→ PROBLEM TO WORK ON: Below are the records; give again exactly the lines that run from the one with "Yarn Type:Filament" through the last line.

→ SOURCE DATA:

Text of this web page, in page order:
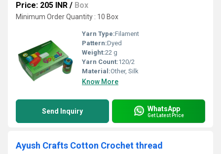
Price: 205 INR / Box
Minimum Order Quantity : 10 Box
Yarn Type:Filament
Pattern:Dyed
Weight:22 g
Yarn Count:120/2
Material:Other, Silk
Know More
Send Inquiry WhatsApp
Get Latest Price
Ayush Crafts Cotton Crochet thread

→ OUTPUT OF THE EXERCISE:
Yarn Type:Filament
Pattern:Dyed
Weight:22 g
Yarn Count:120/2
Material:Other, Silk
Know More
Send Inquiry WhatsApp
Get Latest Price
Ayush Crafts Cotton Crochet thread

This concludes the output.